[Excerpts from a dataset]
◆ ◆ ◆
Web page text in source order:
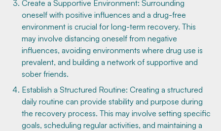
Create a Supportive Environment: Surrounding
oneself with positive influences and a drug-free
environment is crucial for long-term recovery. This
may involve distancing oneself from negative
influences, avoiding environments where drug use is
prevalent, and building a network of supportive and
sober friends.
Establish a Structured Routine: Creating a structured
daily routine can provide stability and purpose during
the recovery process. This may involve setting specific
goals, scheduling regular activities, and maintaining a
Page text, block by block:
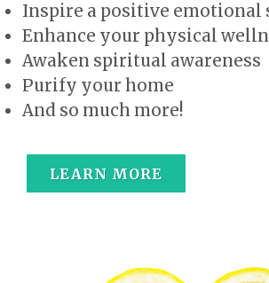
Inspire a positive emotional
Enhance your physical
Awaken spiritual awareness
Purify your home
And so much more!
LEARN MORE
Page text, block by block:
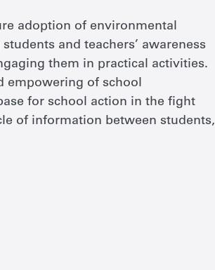
adoption of environmental
and teachers’ awareness
them in practical activities.
empowering of school
for school action in the fight
of information between students,
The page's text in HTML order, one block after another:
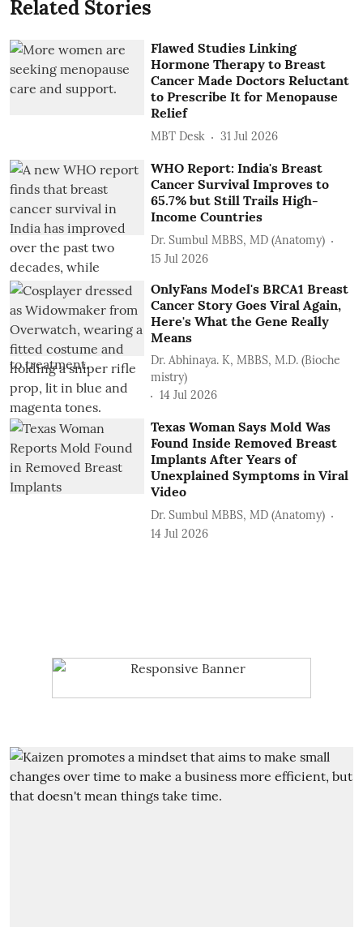
Related Stories
Flawed Studies Linking
Hormone Therapy to Breast
Cancer Made Doctors Reluctant
to Prescribe It for Menopause
Relief
MBT Desk 31 Jul 2026
WHO Report: India's Breast
Cancer Survival Improves to
65.7% but Still Trails High-
Income Countries
Dr. Sumbul MBBS, MD (Anatomy)
15 Jul 2026
OnlyFans Model's BRCA1 Breast
Cancer Story Goes Viral Again,
Here's What the Gene Really
Means
Dr. Abhinaya. K, MBBS, M.D. (Bioche
mistry)
14 Jul 2026
Texas Woman Says Mold Was
Found Inside Removed Breast
Implants After Years of
Unexplained Symptoms in Viral
Video
Dr. Sumbul MBBS, MD (Anatomy)
14 Jul 2026
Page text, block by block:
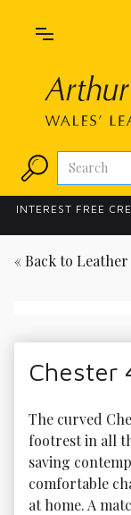
INTEREST FREE
« Back to Leather
Chester
The curved
footrest in all
saving
comfortable
at home. A
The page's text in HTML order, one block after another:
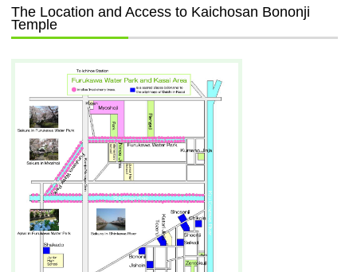
The Location and Access to Kaichosan Bononji
Temple
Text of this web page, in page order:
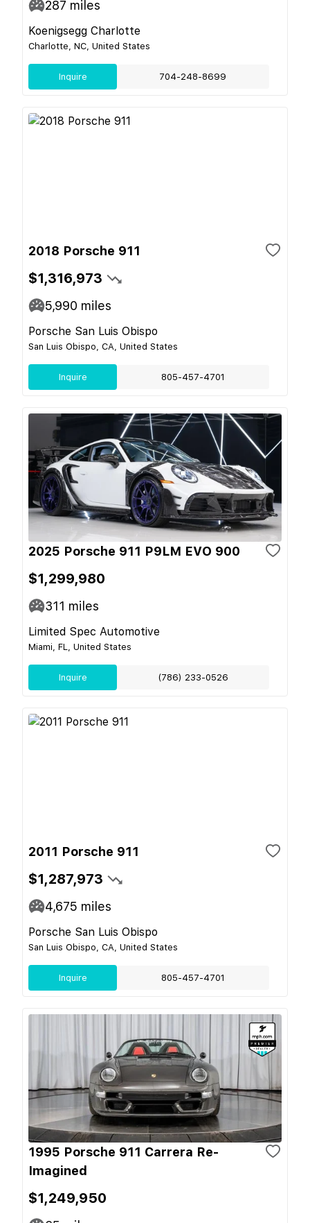
287 miles
Koenigsegg Charlotte
Charlotte, NC, United States
Inquire 704-248-8699
2018 Porsche 911
$1,316,973
5,990 miles
Porsche San Luis Obispo
San Luis Obispo, CA, United States
Inquire 805-457-4701
2025 Porsche 911 P9LM EVO 900
$1,299,980
311 miles
Limited Spec Automotive
Miami, FL, United States
Inquire (786) 233-0526
2011 Porsche 911
$1,287,973
4,675 miles
Porsche San Luis Obispo
San Luis Obispo, CA, United States
Inquire 805-457-4701
1995 Porsche 911 Carrera Re-
Imagined
$1,249,950
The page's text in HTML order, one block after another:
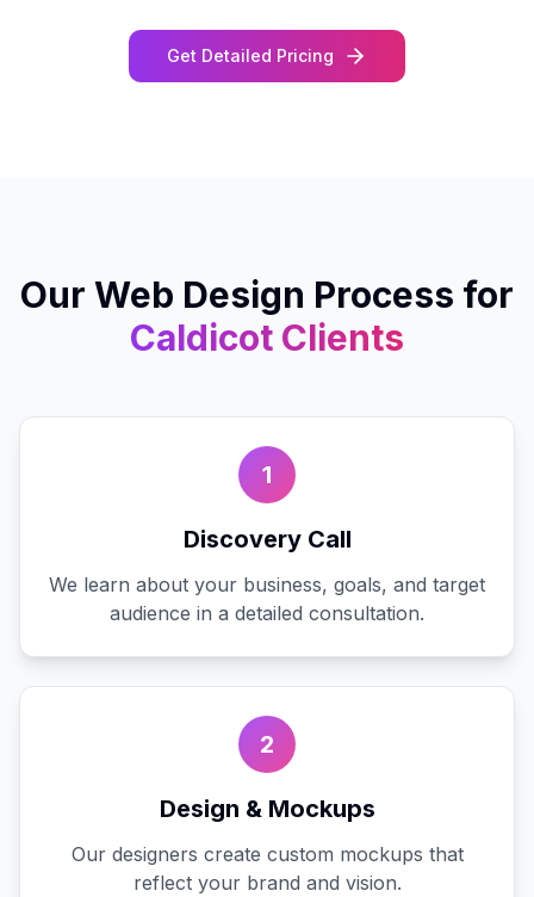
Get Detailed Pricing
Our Web Design Process for
Caldicot Clients
1
Discovery Call
We learn about your business, goals, and target
audience in a detailed consultation.
2
Design & Mockups
Our designers create custom mockups that
reflect your brand and vision.
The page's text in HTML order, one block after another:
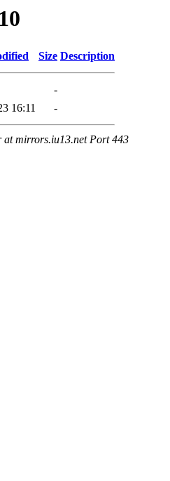
Size Description
-
16:11 -
at mirrors.iu13.net Port 443
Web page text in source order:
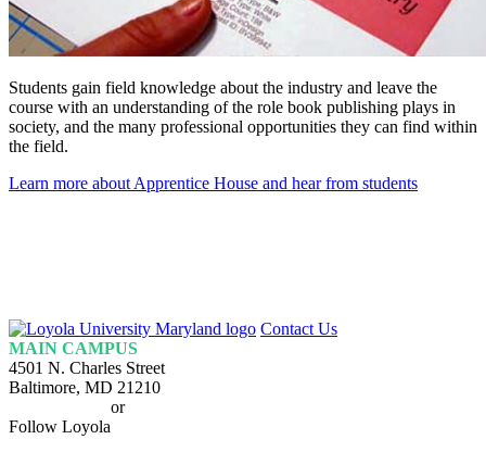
◆ ◆ ◆
**What to work on**
Every word of the data should be reproduced exactly; please omit any pictures.

**Result**
Web page text in source order:
Create a Supportive Environment: Surrounding
oneself with positive influences and a drug-free
environment is crucial for long-term recovery. This
may involve distancing oneself from negative
influences, avoiding environments where drug use is
prevalent, and building a network of supportive and
sober friends.
Establish a Structured Routine: Creating a structured
daily routine can provide stability and purpose during
the recovery process. This may involve setting specific
goals, scheduling regular activities, and maintaining a
Page text, block by block:
Inspire a positive emotional
Enhance your physical
Awaken spiritual awareness
Purify your home
And so much more!
LEARN MORE
Page text, block by block:
adoption of environmental
and teachers’ awareness
them in practical activities.
empowering of school
for school action in the fight
of information between students,
The page's text in HTML order, one block after another:
Related Stories
Flawed Studies Linking
Hormone Therapy to Breast
Cancer Made Doctors Reluctant
to Prescribe It for Menopause
Relief
MBT Desk 31 Jul 2026
WHO Report: India's Breast
Cancer Survival Improves to
65.7% but Still Trails High-
Income Countries
Dr. Sumbul MBBS, MD (Anatomy)
15 Jul 2026
OnlyFans Model's BRCA1 Breast
Cancer Story Goes Viral Again,
Here's What the Gene Really
Means
Dr. Abhinaya. K, MBBS, M.D. (Bioche
mistry)
14 Jul 2026
Texas Woman Says Mold Was
Found Inside Removed Breast
Implants After Years of
Unexplained Symptoms in Viral
Video
Dr. Sumbul MBBS, MD (Anatomy)
14 Jul 2026
Page text, block by block:
INTEREST FREE
« Back to Leather
Chester
The curved
footrest in all
saving
comfortable
at home. A
The page's text in HTML order, one block after another:
The Location and Access to Kaichosan Bononji
Temple
Text of this web page, in page order:
287 miles
Koenigsegg Charlotte
Charlotte, NC, United States
Inquire 704-248-8699
2018 Porsche 911
$1,316,973
5,990 miles
Porsche San Luis Obispo
San Luis Obispo, CA, United States
Inquire 805-457-4701
2025 Porsche 911 P9LM EVO 900
$1,299,980
311 miles
Limited Spec Automotive
Miami, FL, United States
Inquire (786) 233-0526
2011 Porsche 911
$1,287,973
4,675 miles
Porsche San Luis Obispo
San Luis Obispo, CA, United States
Inquire 805-457-4701
1995 Porsche 911 Carrera Re-
Imagined
$1,249,950
The page's text in HTML order, one block after another:
Get Detailed Pricing
Our Web Design Process for
Caldicot Clients
1
Discovery Call
We learn about your business, goals, and target
audience in a detailed consultation.
2
Design & Mockups
Our designers create custom mockups that
reflect your brand and vision.
The page's text in HTML order, one block after another:
Size Description
-
16:11 -
at mirrors.iu13.net Port 443
Web page text in source order:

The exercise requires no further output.